PROBLEM STATEMENT:
Skip the pictures and copy all the data that follows exactly.
*****
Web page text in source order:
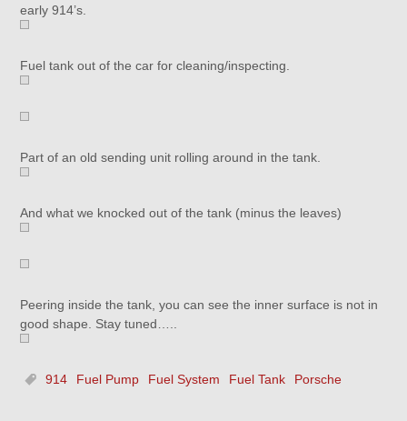
early 914’s.
Fuel tank out of the car for cleaning/inspecting.
Part of an old sending unit rolling around in the tank.
And what we knocked out of the tank (minus the leaves)
Peering inside the tank, you can see the inner surface is not in
good shape. Stay tuned…..
914 Fuel Pump Fuel System Fuel Tank Porsche
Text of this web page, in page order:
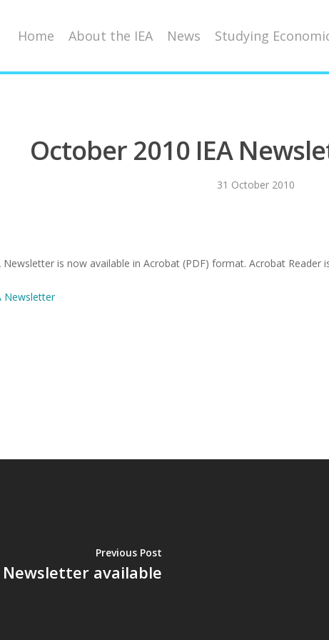
to close
Home About the IEA News Studying
October 2010 IEA
31 October 2010
Newsletter is now available in Acrobat (PDF) format. Acrobat Reader
Newsletter
Previous Post
Newsletter available
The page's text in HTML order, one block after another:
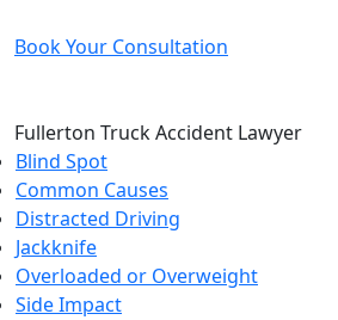
Book Your Consultation
Fullerton Truck Accident Lawyer
Blind Spot
Common Causes
Distracted Driving
Jackknife
Overloaded or Overweight
Side Impact
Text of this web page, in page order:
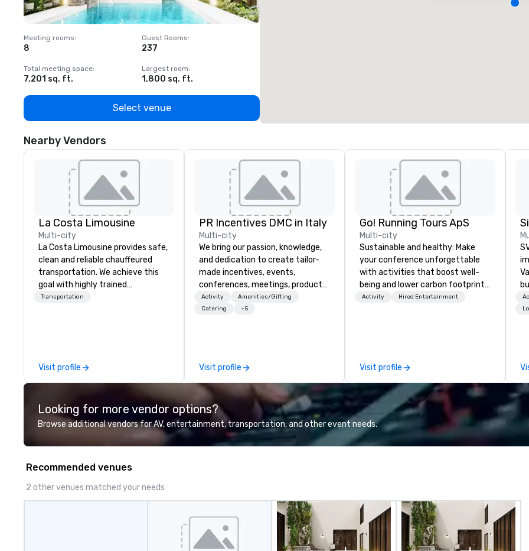
Meeting rooms:
8
Guest Rooms:
237
Total meeting space:
7,201 sq. ft.
Largest room:
1,800 sq. ft.
Select venue
Nearby Vendors
La Costa Limousine
Multi-city
La Costa Limousine provides safe,
clean and reliable chauffeured
transportation. We achieve this
goal with highly trained
chauffeurs, the newest vehicles
perfectly maintained fleet of late
model luxury vehicles to the
professional team of chauffeurs
and support staff; you will know
Costa Limousine.
Transportation
Visit profile
PR Incentives DMC in Italy
Multi-city
We bring our passion, knowledge,
and dedication to create tailor-
made incentives, events,
conferences, meetings, product
launches, and luxury travel
experiences for our Clients. Based
information or collaboration
opportunities.
Activity
Amenities/Gifting
Catering
+5
Visit profile
Go! Running Tours ApS
Multi-city
Sustainable and healthy: Make
your conference unforgettable
with activities that boost well-
being and lower carbon footprints.
Explore the world on the run with
Activity Hired Entertainment
Visit profile
Looking for more vendor options?
Browse additional vendors for AV, entertainment, transportation, and other event needs.
Recommended venues
2 other venues matched your needs
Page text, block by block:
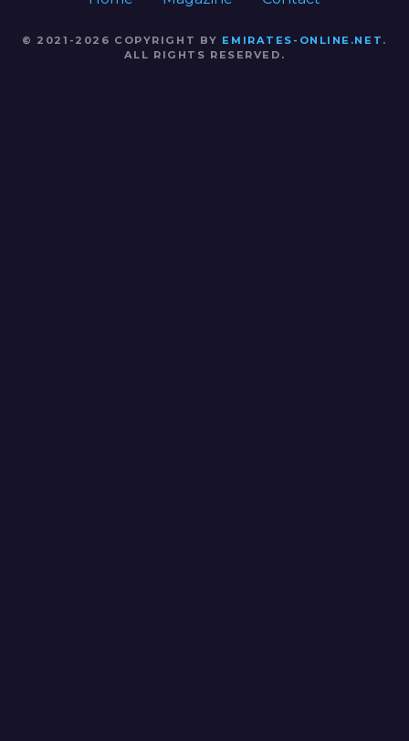
© 2021-2026 COPYRIGHT BY EMIRATES-ONLINE.NET .
ALL RIGHTS RESERVED.
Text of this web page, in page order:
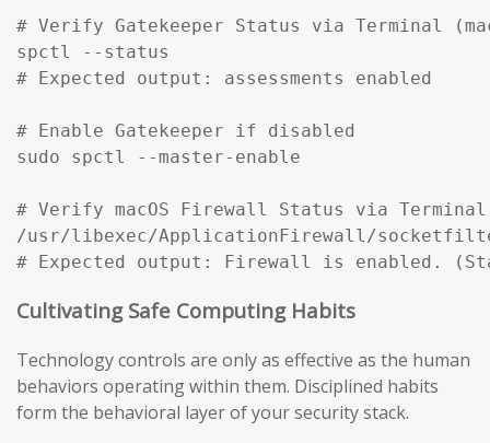
# Verify Gatekeeper Status via Terminal
spctl --status
# Expected output: assessments enabled
# Enable Gatekeeper if disabled
sudo spctl --master-enable
# Verify macOS Firewall Status via Terminal
/usr/libexec/ApplicationFirewall/
# Expected output: Firewall is enabled.
Cultivating Safe Computing Habits
Technology controls are only as effective as the human
behaviors operating within them. Disciplined habits
form the behavioral layer of your security stack.
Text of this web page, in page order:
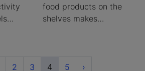
at
food products on the
shelves makes
comparison article
2 3 4(current)
5 ›Next
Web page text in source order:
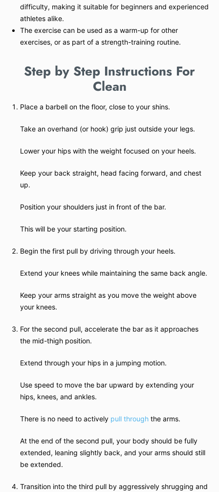
difficulty, making it suitable for beginners and experienced
athletes alike.
The exercise can be used as a warm-up for other
exercises, or as part of a strength-training routine.
Step by Step Instructions For
Clean
Place a barbell on the floor, close to your shins.
Take an overhand (or hook) grip just outside your legs.
Lower your hips with the weight focused on your heels.
Keep your back straight, head facing forward, and chest
up.
Position your shoulders just in front of the bar.
This will be your starting position.
Begin the first pull by driving through your heels.
Extend your knees while maintaining the same back angle.
Keep your arms straight as you move the weight above
your knees.
For the second pull, accelerate the bar as it approaches
the mid-thigh position.
Extend through your hips in a jumping motion.
Use speed to move the bar upward by extending your
hips, knees, and ankles.
There is no need to actively pull through the arms.
At the end of the second pull, your body should be fully
extended, leaning slightly back, and your arms should still
be extended.
Transition into the third pull by aggressively shrugging and
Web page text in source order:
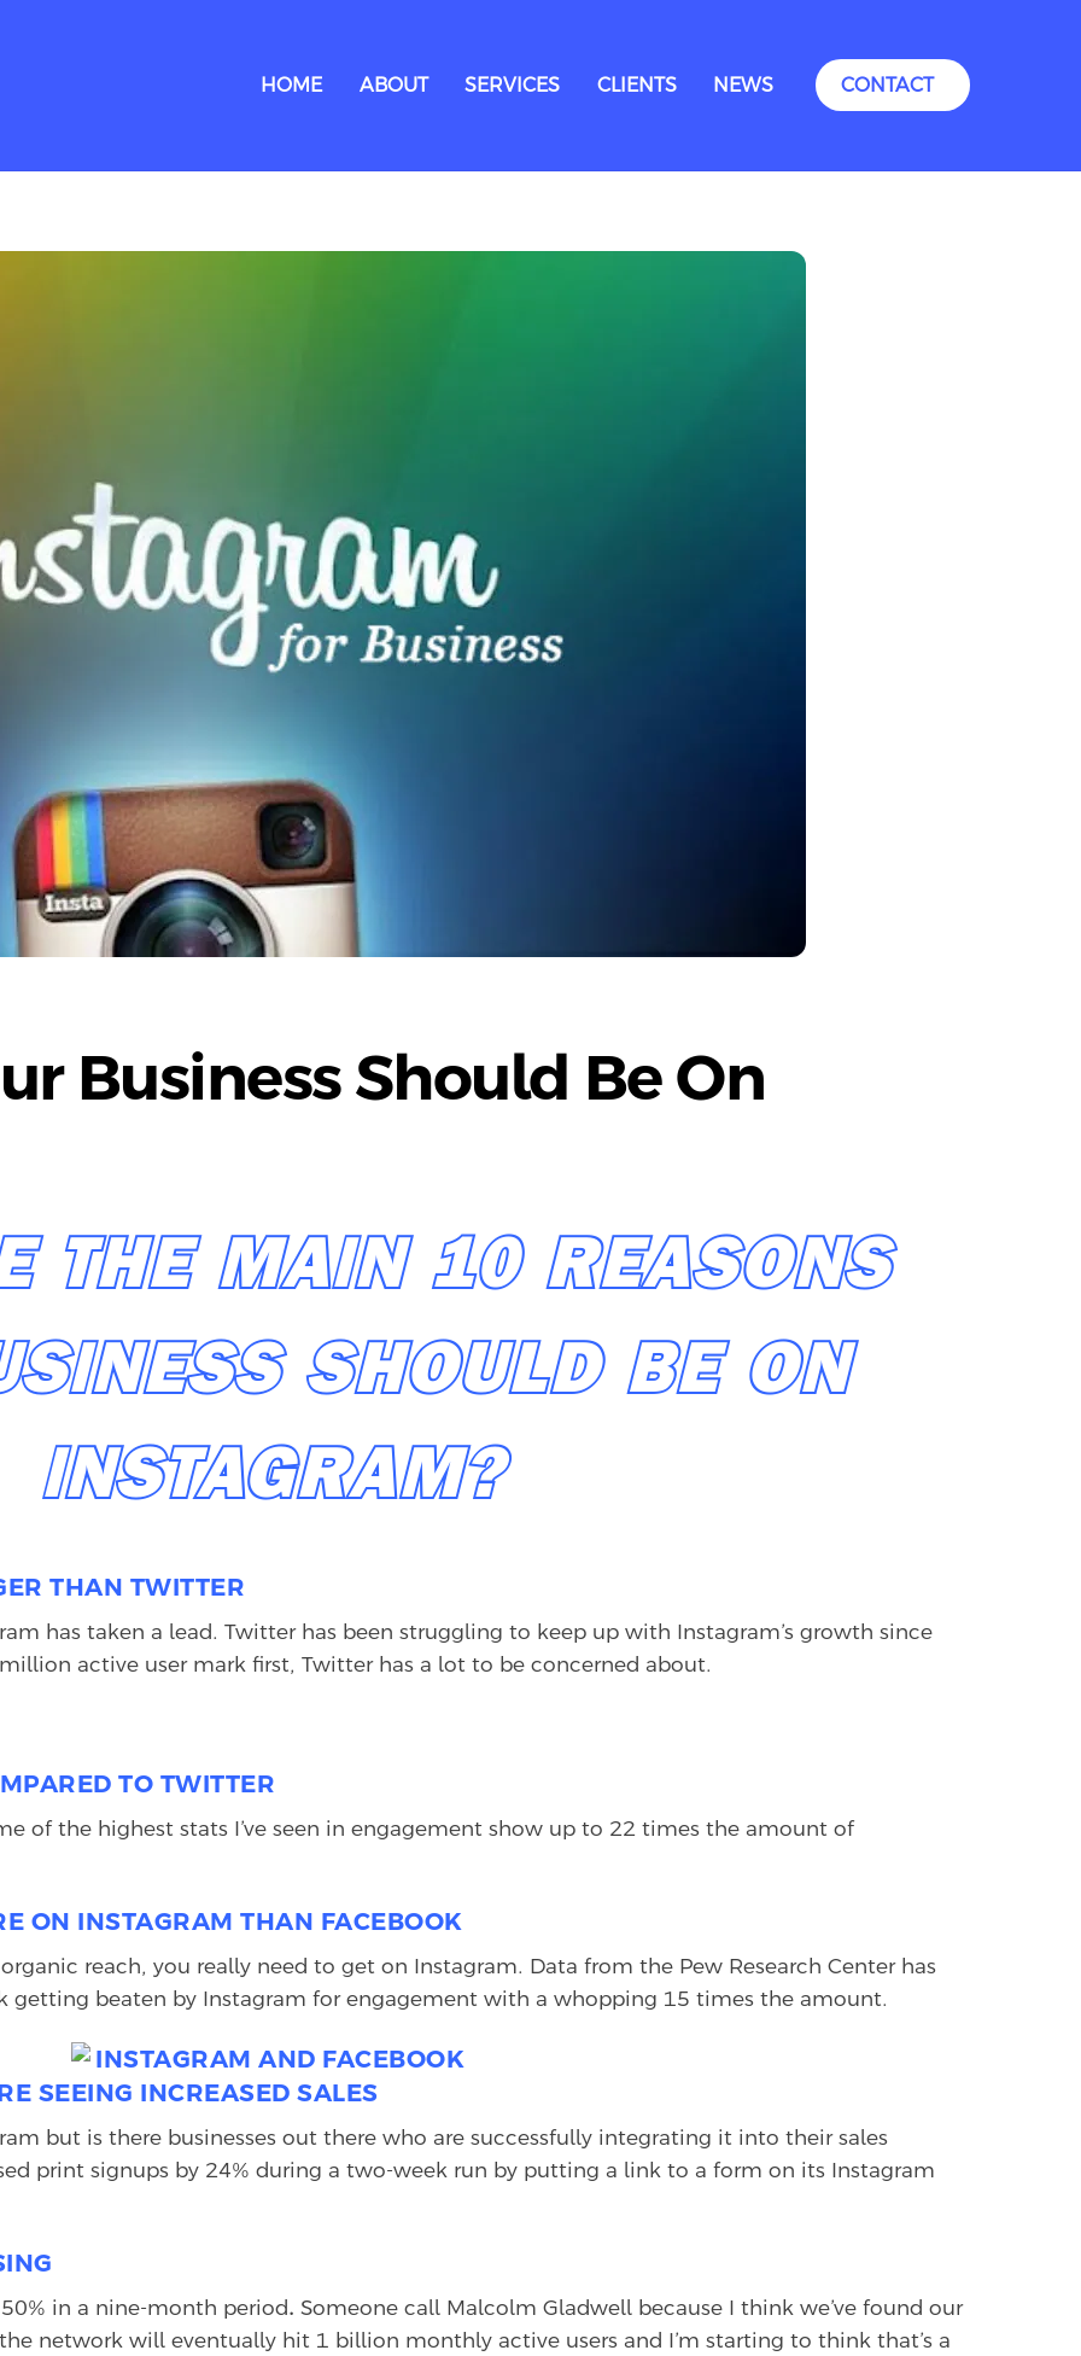
HOME ABOUT SERVICES CLIENTS NEWS CONTACT
Business Should Be On
THE MAIN 10 REASONS
SHOULD BE ON
INSTAGRAM?
THAN TWITTER
has taken a lead. Twitter has been struggling to keep up with Instagram’s growth since
active user mark first, Twitter has a lot to be concerned about.
TO TWITTER
of the highest stats I’ve seen in engagement show up to 22 times the amount of
ON INSTAGRAM THAN FACEBOOK
reach, you really need to get on Instagram. Data from the Pew Research Center has
getting beaten by Instagram for engagement with a whopping 15 times the amount.
SEEING INCREASED SALES
but is there businesses out there who are successfully integrating it into their sales
print signups by 24% during a two-week run by putting a link to a form on its Instagram
in a nine-month period. Someone call Malcolm Gladwell because I think we’ve found our
network will eventually hit 1 billion monthly active users and I’m starting to think that’s a
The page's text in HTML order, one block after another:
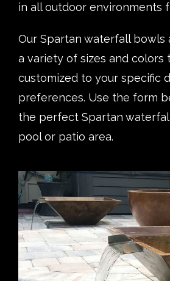
in all outdoor environments
Our Spartan waterfall bowls
a variety of sizes and colors
customized to your specific
preferences. Use the form
the perfect Spartan
pool or patio area.
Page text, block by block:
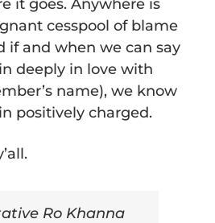
it goes. Anywhere is
cesspool of blame
if and when we can say
deeply in love with
name), we know
positively charged.
Ro Khanna
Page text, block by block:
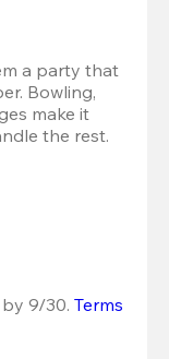
a party that
Bowling,
make it
the rest.
9/30. Terms
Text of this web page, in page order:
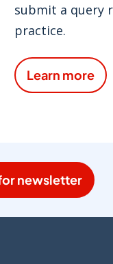
submit a query
practice.
Learn more
newsletter
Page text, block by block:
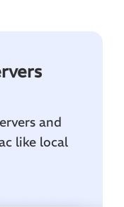
and
like local
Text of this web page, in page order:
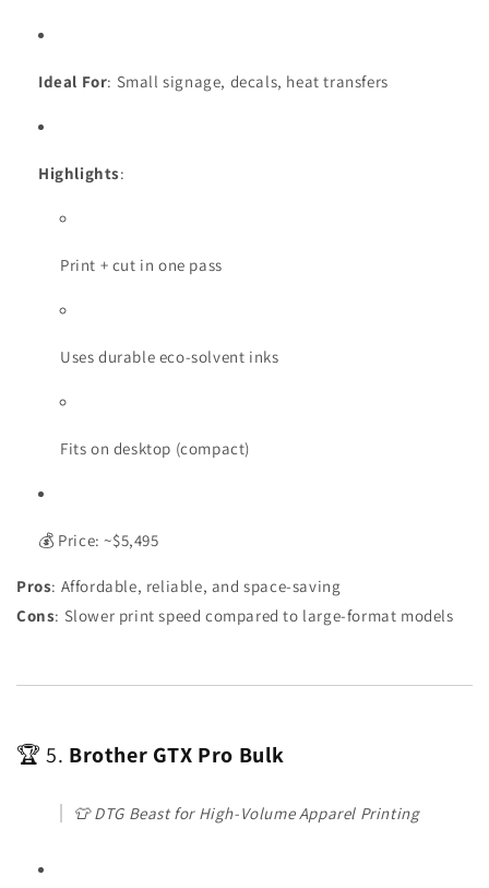
Ideal For: Small signage, decals, heat transfers
Highlights:
Print + cut in one pass
Uses durable eco-solvent inks
Fits on desktop (compact)
💰 Price: ~$5,495
Pros: Affordable, reliable, and space-saving
Cons: Slower print speed compared to large-format models
🏆 5. Brother GTX Pro Bulk
👕DTG Beast for High-Volume Apparel Printing
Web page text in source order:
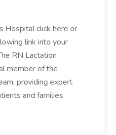
Hospital click here or
link into your
RN Lactation
member of the
providing expert
and families
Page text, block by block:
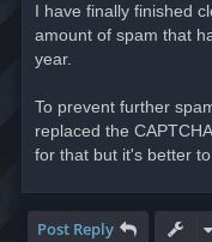
t
I have finally finished
amount of spam that
year.
To prevent further
replaced the
for that but it's better
Post Reply
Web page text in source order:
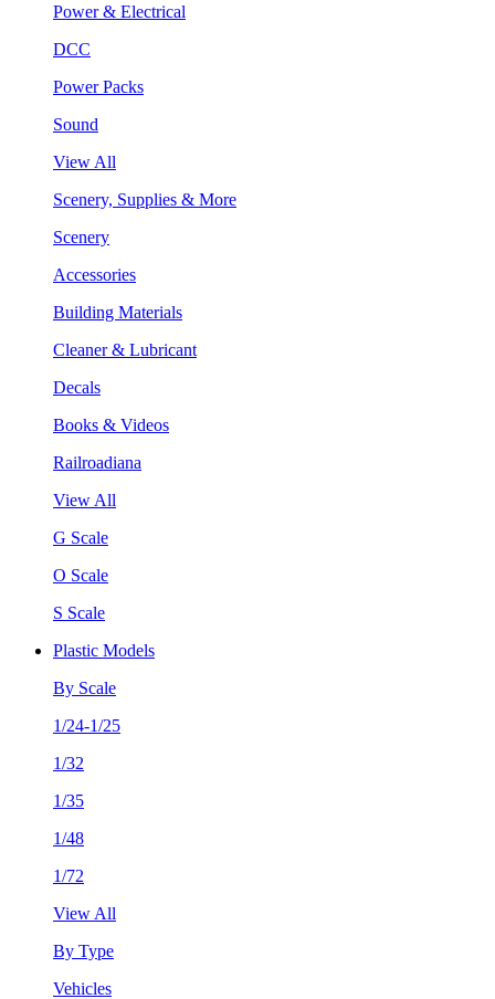
Power & Electrical
DCC
Power Packs
Sound
View All
Scenery, Supplies & More
Scenery
Accessories
Building Materials
Cleaner & Lubricant
Decals
Books & Videos
Railroadiana
View All
G Scale
O Scale
S Scale
Plastic Models
By Scale
1/24-1/25
1/32
1/35
1/48
1/72
View All
By Type
Vehicles
*****
REPLY TO THE TASK:
Web page text in source order:
early 914’s.
Fuel tank out of the car for cleaning/inspecting.
Part of an old sending unit rolling around in the tank.
And what we knocked out of the tank (minus the leaves)
Peering inside the tank, you can see the inner surface is not in
good shape. Stay tuned…..
914 Fuel Pump Fuel System Fuel Tank Porsche
Text of this web page, in page order:
to close
Home About the IEA News Studying
October 2010 IEA
31 October 2010
Newsletter is now available in Acrobat (PDF) format. Acrobat Reader
Newsletter
Previous Post
Newsletter available
The page's text in HTML order, one block after another:
Book Your Consultation
Fullerton Truck Accident Lawyer
Blind Spot
Common Causes
Distracted Driving
Jackknife
Overloaded or Overweight
Side Impact
Text of this web page, in page order:
Meeting rooms:
8
Guest Rooms:
237
Total meeting space:
7,201 sq. ft.
Largest room:
1,800 sq. ft.
Select venue
Nearby Vendors
La Costa Limousine
Multi-city
La Costa Limousine provides safe,
clean and reliable chauffeured
transportation. We achieve this
goal with highly trained
chauffeurs, the newest vehicles
perfectly maintained fleet of late
model luxury vehicles to the
professional team of chauffeurs
and support staff; you will know
Costa Limousine.
Transportation
Visit profile
PR Incentives DMC in Italy
Multi-city
We bring our passion, knowledge,
and dedication to create tailor-
made incentives, events,
conferences, meetings, product
launches, and luxury travel
experiences for our Clients. Based
information or collaboration
opportunities.
Activity
Amenities/Gifting
Catering
+5
Visit profile
Go! Running Tours ApS
Multi-city
Sustainable and healthy: Make
your conference unforgettable
with activities that boost well-
being and lower carbon footprints.
Explore the world on the run with
Activity Hired Entertainment
Visit profile
Looking for more vendor options?
Browse additional vendors for AV, entertainment, transportation, and other event needs.
Recommended venues
2 other venues matched your needs
Page text, block by block:
© 2021-2026 COPYRIGHT BY EMIRATES-ONLINE.NET .
ALL RIGHTS RESERVED.
Text of this web page, in page order:
# Verify Gatekeeper Status via Terminal
spctl --status
# Expected output: assessments enabled
# Enable Gatekeeper if disabled
sudo spctl --master-enable
# Verify macOS Firewall Status via Terminal
/usr/libexec/ApplicationFirewall/
# Expected output: Firewall is enabled.
Cultivating Safe Computing Habits
Technology controls are only as effective as the human
behaviors operating within them. Disciplined habits
form the behavioral layer of your security stack.
Text of this web page, in page order:
at
food products on the
shelves makes
comparison article
2 3 4(current)
5 ›Next
Web page text in source order:
difficulty, making it suitable for beginners and experienced
athletes alike.
The exercise can be used as a warm-up for other
exercises, or as part of a strength-training routine.
Step by Step Instructions For
Clean
Place a barbell on the floor, close to your shins.
Take an overhand (or hook) grip just outside your legs.
Lower your hips with the weight focused on your heels.
Keep your back straight, head facing forward, and chest
up.
Position your shoulders just in front of the bar.
This will be your starting position.
Begin the first pull by driving through your heels.
Extend your knees while maintaining the same back angle.
Keep your arms straight as you move the weight above
your knees.
For the second pull, accelerate the bar as it approaches
the mid-thigh position.
Extend through your hips in a jumping motion.
Use speed to move the bar upward by extending your
hips, knees, and ankles.
There is no need to actively pull through the arms.
At the end of the second pull, your body should be fully
extended, leaning slightly back, and your arms should still
be extended.
Transition into the third pull by aggressively shrugging and
Web page text in source order:
HOME ABOUT SERVICES CLIENTS NEWS CONTACT
Business Should Be On
THE MAIN 10 REASONS
SHOULD BE ON
INSTAGRAM?
THAN TWITTER
has taken a lead. Twitter has been struggling to keep up with Instagram’s growth since
active user mark first, Twitter has a lot to be concerned about.
TO TWITTER
of the highest stats I’ve seen in engagement show up to 22 times the amount of
ON INSTAGRAM THAN FACEBOOK
reach, you really need to get on Instagram. Data from the Pew Research Center has
getting beaten by Instagram for engagement with a whopping 15 times the amount.
SEEING INCREASED SALES
but is there businesses out there who are successfully integrating it into their sales
print signups by 24% during a two-week run by putting a link to a form on its Instagram
in a nine-month period. Someone call Malcolm Gladwell because I think we’ve found our
network will eventually hit 1 billion monthly active users and I’m starting to think that’s a
The page's text in HTML order, one block after another:
in all outdoor environments
Our Spartan waterfall bowls
a variety of sizes and colors
customized to your specific
preferences. Use the form
the perfect Spartan
pool or patio area.
Page text, block by block:
it goes. Anywhere is
cesspool of blame
if and when we can say
deeply in love with
name), we know
positively charged.
Ro Khanna
Page text, block by block:
a party that
Bowling,
make it
the rest.
9/30. Terms
Text of this web page, in page order:
submit a query
practice.
Learn more
newsletter
Page text, block by block:
and
like local
Text of this web page, in page order:
Ideal For: Small signage, decals, heat transfers
Highlights:
Print + cut in one pass
Uses durable eco-solvent inks
Fits on desktop (compact)
💰 Price: ~$5,495
Pros: Affordable, reliable, and space-saving
Cons: Slower print speed compared to large-format models
🏆 5. Brother GTX Pro Bulk
👕DTG Beast for High-Volume Apparel Printing
Web page text in source order:
Hospital click here or
link into your
RN Lactation
member of the
providing expert
and families
Page text, block by block:
t
I have finally finished
amount of spam that
year.
To prevent further
replaced the
for that but it's better
Post Reply
Web page text in source order:
Power & Electrical
DCC
Power Packs
Sound
View All
Scenery, Supplies & More
Scenery
Accessories
Building Materials
Cleaner & Lubricant
Decals
Books & Videos
Railroadiana
View All
G Scale
O Scale
S Scale
Plastic Models
By Scale
1/24-1/25
1/32
1/35
1/48
1/72
View All
By Type
Vehicles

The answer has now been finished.